CONTROLLATI. Ho aspettato qualche mese, per vedere la piega che avrebbe preso questa «svolta epocale», per usare le parole del presidente del Coni Giovanni Malagò. Ho aspettato che passasse il Giro d’Italia e, se non ve ne siete accorti voi, ve lo posso dire io: tutto è filato liscio. Dopo anni di terrore e terrorismo, si è passati alla calma piatta. Sia ben chiaro, non sono qui a rimpiangere i brutti tempi andati, i blitz continui dei Nas che mettevano a soqquadro la corsa più importante del Paese, ma qualcosa è cambiato e proprio perché qualcosa è cambiato è bene dirlo. Il mio sospetto è che fin quando si andava a toccare solo il ciclismo, andava bene a tutti, o meglio, andava bene al potere che gestisce lo sport italiano. Quando poi hanno pizzicato Alex Schwazer, atleta di Stato a tutto tondo, si è pensato bene di porre rimedio affinché certe cose non accadano più. Si spiega solo così la scelta di Malagò di fare un’intesa tra il Coni e i Nas. Una scelta che ha fatto gridare allo scandalo anche Sandro Donati, uno dei massimi esperti mondiali della lotta al doping. Un’intesa, quella tra Coni e Nas, che suona sospetta, come una dicotomia. Un po’ come se Confindustria decidesse di assumere degli ispettori del lavoro per fare i controlli nelle proprie aziende.
MICHELE. O si liberalizza o si regolamenta. O c’è la libertà di esercitare una professione o non c’è per nessuno: basta mettersi d’accordo. Per fare il direttore sportivo, il massaggiatore, il medico, il procuratore e via elencando devi fare una scuola, sostenere dei corsi di aggiornamento e avere il fatidico pezzo di carta in tasca. Per fare il preparatore no. Questo argomento è tornato di brutale attualità qualche giorno fa, quando noi di tuttobiciweb abbiamo portato a conoscenza dell’opinione pubblica che Mauro Santambrogio, ex corridore professionista, fermato per questioni di doping, ha deciso di fare il preparatore per un Centro di Albese in provincia di Como.

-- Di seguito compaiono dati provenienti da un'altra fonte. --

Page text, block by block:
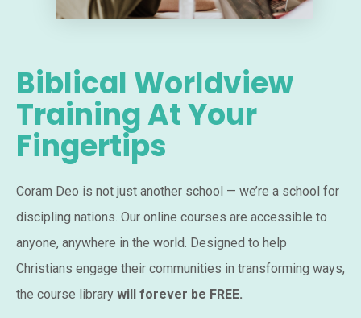
Biblical Worldview
Training At Your
Fingertips
Coram Deo is not just another school — we’re a school for
discipling nations. Our online courses are accessible to
anyone, anywhere in the world. Designed to help
Christians engage their communities in transforming ways,
the course library will forever be FREE.
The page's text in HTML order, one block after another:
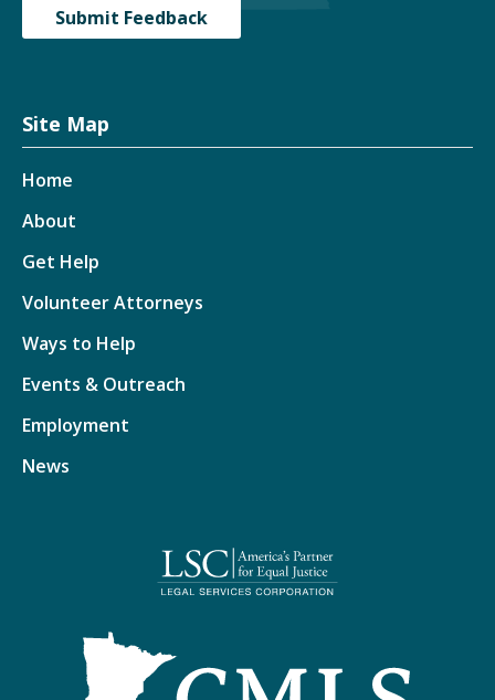
Submit Feedback
Site Map
Home
About
Get Help
Volunteer Attorneys
Ways to Help
Events & Outreach
Employment
News
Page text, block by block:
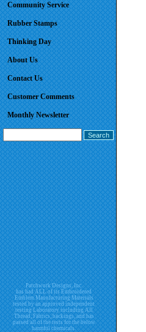
Community Service
Rubber Stamps
Thinking Day
About Us
Contact Us
Customer Comments
Monthly Newsletter
Patchwork Designs, Inc.
has had ALL of its Embroidered
Emblem Manufacturing Materials
tested by an approved independent
testing Laboratory including All
Thread, Fabrics, backings, and has
passed all of the tests for the below
harmful chemicals.
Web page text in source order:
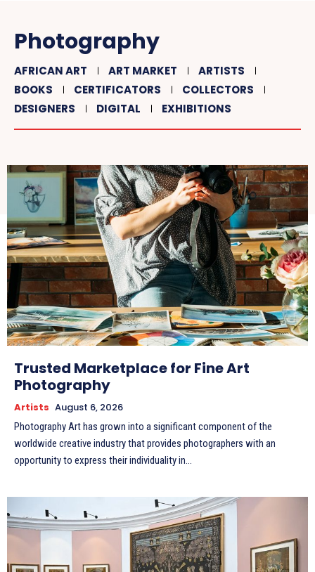
Photography
AFRICAN ART ART MARKET
ARTISTS
BOOKS
CERTIFICATORS
COLLECTORS
DESIGNERS
DIGITAL EXHIBITIONS
Trusted Marketplace for Fine Art
Photography
Artists August 6, 2026
Photography Art has grown into a significant component of the
worldwide creative industry that provides photographers with an
opportunity to express their individuality in...
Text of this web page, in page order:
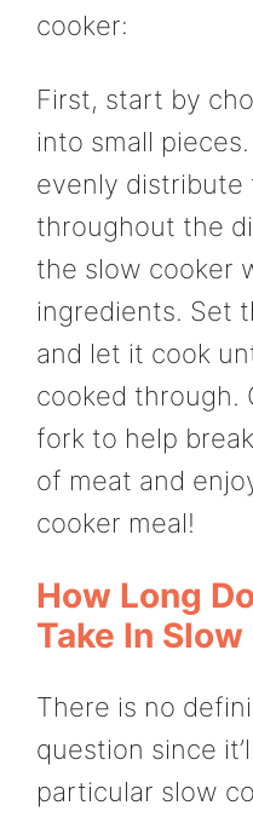
cooker:
First, start by
into small
evenly distribute
throughout the
the slow cooker
ingredients. Set
and let it cook
cooked through.
fork to help
of meat and
cooker meal!
How Long
Take In
There is no
question since
particular slow
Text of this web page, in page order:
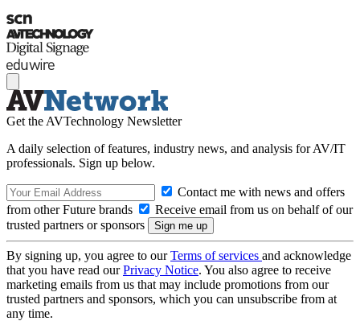
Get the AVTechnology Newsletter
A daily selection of features, industry news, and analysis for AV/IT
professionals. Sign up below.
Contact me with news and offers
from other Future brands
Receive email from us on behalf of our
trusted partners or sponsors
By signing up, you agree to ourTerms of services and acknowledge
that you have read ourPrivacy Notice. You also agree to receive
marketing emails from us that may include promotions from our
trusted partners and sponsors, which you can unsubscribe from at
any time.
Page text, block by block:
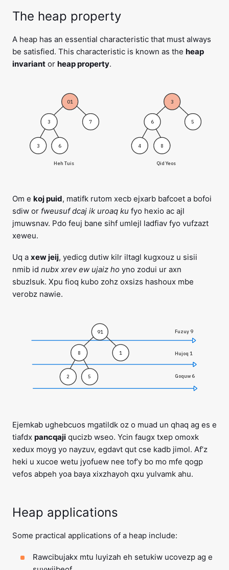
The heap property
A heap has an essential characteristic that must always
be satisfied. This characteristic is known as the heap
invariant or heap property.
01
3 7
3 6
Heh Tuis
5
6
4 8
3
Qid Yeos
Om e koj puid, matifk rutom xecb ejxarb bafcoet a bofoi
sdiw or fweusuf dcaj ik uroaq ku fyo hexio ac ajl
jmuwsnav. Pdo feuj bane sihf umlejl ladfiav fyo vufzazt
xeweu.
Uq a xew jeij, yedicg dutiw kilr iltagl kugxouz u sisii
nmib id nubx xrev ew ujaiz ho yno zodui ur axn
sbuzlsuk. Xpu fioq kubo zohz oxsizs hashoux mbe
verobz nawie.
8
91
1
2 5
Fuzuy 9
Hujoq 1
Goquw 6
Ejemkab ughebcuos mgatildk oz o muad un qhaq ag es e
tiafdx pancqaji qucizb wseo. Ycin faugx txep omoxk
xedux moyg yo nayzuv, egdavt qut cse kadb jimol. Af’z
heki u xucoe wetu jyofuew nee tof’y bo mo mfe qogp
vefos abpeh yoa baya xixzhayoh qxu yulvamk ahu.
Heap applications
Some practical applications of a heap include:
Rawcibujakx mtu luyizah eh setukiw ucovezp ag e
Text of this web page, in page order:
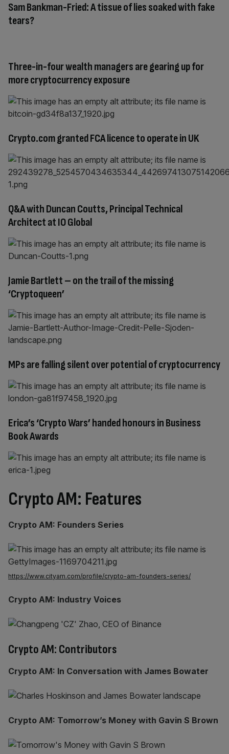
Sam Bankman-Fried: A tissue of lies soaked with fake
tears?
Three-in-four wealth managers are gearing up for
more cryptocurrency exposure
Crypto.com granted FCA licence to operate in UK
Q&A with Duncan Coutts, Principal Technical
Architect at IO Global
Jamie Bartlett – on the trail of the missing
‘Cryptoqueen’
MPs are falling silent over potential of cryptocurrency
Erica’s ‘Crypto Wars’ handed honours in Business
Book Awards
Crypto AM: Features
Crypto AM: Founders Series
https://www.cityam.com/profile/crypto-am-founders-series/
Crypto AM: Industry Voices
Crypto AM: Contributors
Crypto AM: In Conversation with James Bowater
Crypto AM: Tomorrow’s Money with Gavin S Brown
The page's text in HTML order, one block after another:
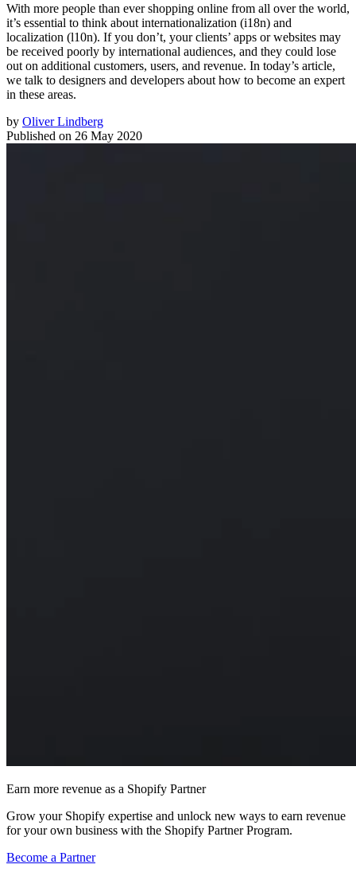
With more people than ever shopping online from all over the world,
it’s essential to think about internationalization (i18n) and
localization (l10n). If you don’t, your clients’ apps or websites may
be received poorly by international audiences, and they could lose
out on additional customers, users, and revenue. In today’s article,
we talk to designers and developers about how to become an expert
in these areas.
by Oliver Lindberg
Published on 26 May 2020
Earn more revenue as a Shopify Partner
Grow your Shopify expertise and unlock new ways to earn revenue
for your own business with the Shopify Partner Program.
Become a Partner
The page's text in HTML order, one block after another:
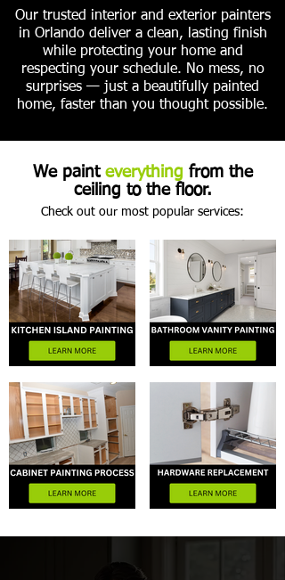
Our trusted interior and exterior painters
in Orlando deliver a clean, lasting finish
while protecting your home and
respecting your schedule. No mess, no
surprises — just a beautifully painted
home, faster than you thought possible.
We paint everything from the
ceiling to the floor.
Check out our most popular services:
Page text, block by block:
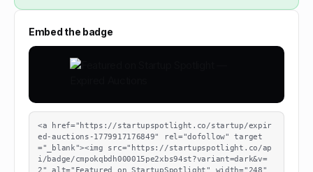
Embed the badge
<a href="https://startupspotlight.co/startup/expir
ed-auctions-1779917176849" rel="dofollow" target
="_blank"><img src="https://startupspotlight.co/ap
i/badge/cmpokqbdh000015pe2xbs94st?variant=dark&v=
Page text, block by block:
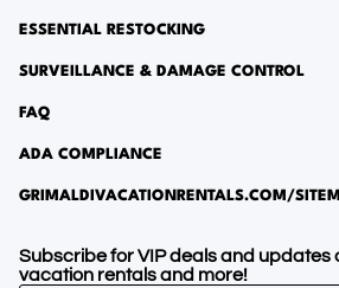
ESSENTIAL RESTOCKING
SURVEILLANCE & DAMAGE CONTROL
FAQ
ADA COMPLIANCE
GRIMALDIVACATIONRENTALS.COM/
Subscribe for VIP deals and updates
vacation rentals and more!
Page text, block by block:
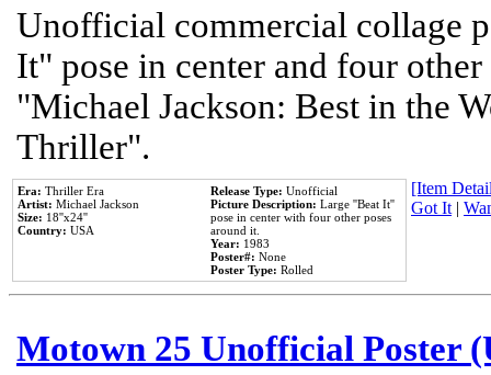
Unofficial commercial collage
It" pose in center and four
"Michael Jackson: Best in the
Thriller".
Era: Thriller Era
Artist: Michael Jackson
Size: 18''x24''
Country: USA
Release Type: Unofficial
Picture Description: Large ''Beat It''
pose in center with four other poses
around it.
Year: 1983
Poster#: None
Poster Type: Rolled
[Item
Got It|
Motown 25 Unofficial Poster
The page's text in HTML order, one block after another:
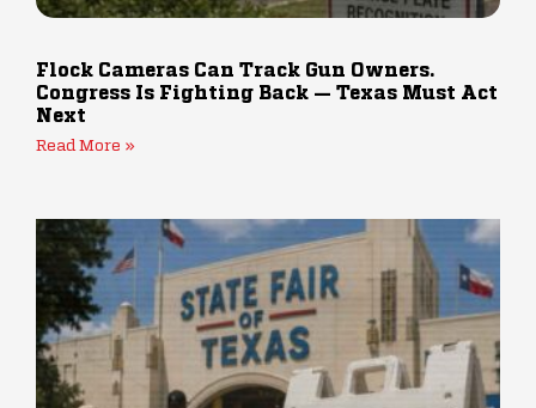
Flock Cameras Can Track Gun Owners.
Congress Is Fighting Back — Texas Must Act
Next
Read More »
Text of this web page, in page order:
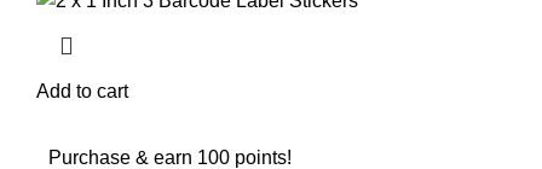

La notizia non ci scandalizza neanche un po’: Mauro non è il primo e non sarà nemmeno l’ultimo ad inventarsi una professione e per questo gli auguriamo il massimo delle fortune. Ma tornando all’enunciato iniziale è doveroso farsi delle domande, ma quello che più conta è trovare anche delle risposte e con esse delle soluzioni. Le domande sono semplici ed elementari: chi è il preparatore? Che titoli deve avere? Quali sono i confini dentro i quali deve muoversi? Gli interrogativi sono tanti. Le risposte incerte e, in certi casi, inesistenti. Da quello che abbiamo potuto apprendere in questi anni, sappiamo con certezza che non può fare il preparatore chi è medico. Lo abbiamo letto e sentito più volte anche e soprattutto dal nostro presidente Federale Renato Di Rocco. Ok, il concetto giusto o errato che sia, è perlomeno chiaro. Poi, però, da qui in poi ci si trova a navigare in mare aperto. Un ex ciclista, un ex dopato, un elettricista, un tifoso possono tranquillamente mettersi lì a fare la professione senza che nessuno possa dire qualcosa. Entriamo nel merito: il preparatore può sempre e comunque effettuare controlli invasivi, i famosi test che prevedono prelievi di sangue capillare dalle dita, dal lobo dell’orecchio e via elencando? Può trattare e testare liquidi biologici come la saliva per determinare il cortisolo salivare? E le urine? Può controllare esami ematochimici e dare consigli su quali parametri ematici controllare e quando effettuare tali controlli? Può occuparsi di nutrizione, dieta, integrazione o quant’altro? A noi risulta che la legge dello Stato italiano in tal senso sia molto chiara e sono davvero tante le norme delle quali il preparatore deve tenere conto. Se il nostro preparatore è un uomo di legge e ne segue i dettami, farà davvero fatica a studiare gli effetti degli allenamenti che propone in assenza della collaborazione con un medico, meglio se specialista in medicina dello sport. Insomma, bando alle ciance, mi auguro che quanto prima venga preso in considerazione il problema e quanto prima venga definita e regolamentata la figura del preparatore, che non può esimersi dal collaborare con il medico responsabile di un team o di un atleta. Non è invece più tollerabile che l’unica discriminante per definirsi preparatore sia quella di non essere medico o chiamarsi Michele. In verità è bandito anche un cognome, ma non posso fare pubblicità gratuita ad uno spumante. Non sarebbe corretto.